■ **EXTRACTED INFORMATION**:
Segment Open
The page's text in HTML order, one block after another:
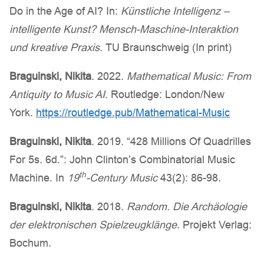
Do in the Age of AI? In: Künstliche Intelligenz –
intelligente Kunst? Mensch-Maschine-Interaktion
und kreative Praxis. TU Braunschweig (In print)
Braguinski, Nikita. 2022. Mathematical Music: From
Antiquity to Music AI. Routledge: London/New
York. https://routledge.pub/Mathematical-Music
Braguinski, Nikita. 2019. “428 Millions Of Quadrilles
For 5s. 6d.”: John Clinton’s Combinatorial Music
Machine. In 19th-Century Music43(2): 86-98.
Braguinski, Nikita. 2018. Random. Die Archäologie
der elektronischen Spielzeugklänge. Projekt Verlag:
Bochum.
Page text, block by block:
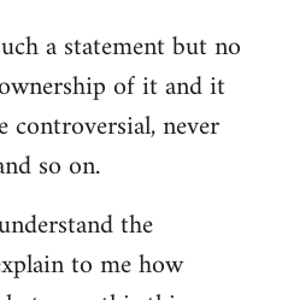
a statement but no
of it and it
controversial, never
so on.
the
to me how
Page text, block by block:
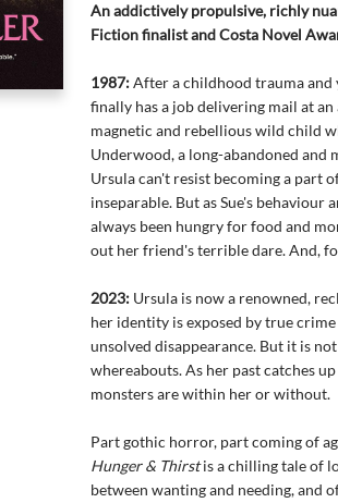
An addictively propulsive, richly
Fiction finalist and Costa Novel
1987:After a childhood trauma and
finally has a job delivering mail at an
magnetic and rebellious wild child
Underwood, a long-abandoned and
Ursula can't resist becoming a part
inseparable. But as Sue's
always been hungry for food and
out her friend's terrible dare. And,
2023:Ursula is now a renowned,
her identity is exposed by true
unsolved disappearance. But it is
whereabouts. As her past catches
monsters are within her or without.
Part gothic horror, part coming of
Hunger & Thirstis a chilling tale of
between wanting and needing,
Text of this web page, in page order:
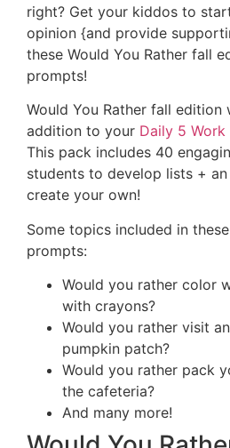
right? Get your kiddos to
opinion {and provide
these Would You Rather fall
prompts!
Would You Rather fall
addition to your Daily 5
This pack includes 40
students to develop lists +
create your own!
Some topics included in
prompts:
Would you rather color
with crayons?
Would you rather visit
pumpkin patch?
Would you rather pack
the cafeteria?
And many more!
Segment Closed
Beginning with the first entry above, reproduce every line verbatim until the line with "with crayons?", which is included too; omit pictures.

■ **PROBLEM SOLUTION**:
The page's text in HTML order, one block after another:
Do in the Age of AI? In: Künstliche Intelligenz –
intelligente Kunst? Mensch-Maschine-Interaktion
und kreative Praxis. TU Braunschweig (In print)
Braguinski, Nikita. 2022. Mathematical Music: From
Antiquity to Music AI. Routledge: London/New
York. https://routledge.pub/Mathematical-Music
Braguinski, Nikita. 2019. “428 Millions Of Quadrilles
For 5s. 6d.”: John Clinton’s Combinatorial Music
Machine. In 19th-Century Music43(2): 86-98.
Braguinski, Nikita. 2018. Random. Die Archäologie
der elektronischen Spielzeugklänge. Projekt Verlag:
Bochum.
Page text, block by block:
a statement but no
of it and it
controversial, never
so on.
the
to me how
Page text, block by block:
An addictively propulsive, richly
Fiction finalist and Costa Novel
1987:After a childhood trauma and
finally has a job delivering mail at an
magnetic and rebellious wild child
Underwood, a long-abandoned and
Ursula can't resist becoming a part
inseparable. But as Sue's
always been hungry for food and
out her friend's terrible dare. And,
2023:Ursula is now a renowned,
her identity is exposed by true
unsolved disappearance. But it is
whereabouts. As her past catches
monsters are within her or without.
Part gothic horror, part coming of
Hunger & Thirstis a chilling tale of
between wanting and needing,
Text of this web page, in page order:
right? Get your kiddos to
opinion {and provide
these Would You Rather fall
prompts!
Would You Rather fall
addition to your Daily 5
This pack includes 40
students to develop lists +
create your own!
Some topics included in
prompts:
Would you rather color
with crayons?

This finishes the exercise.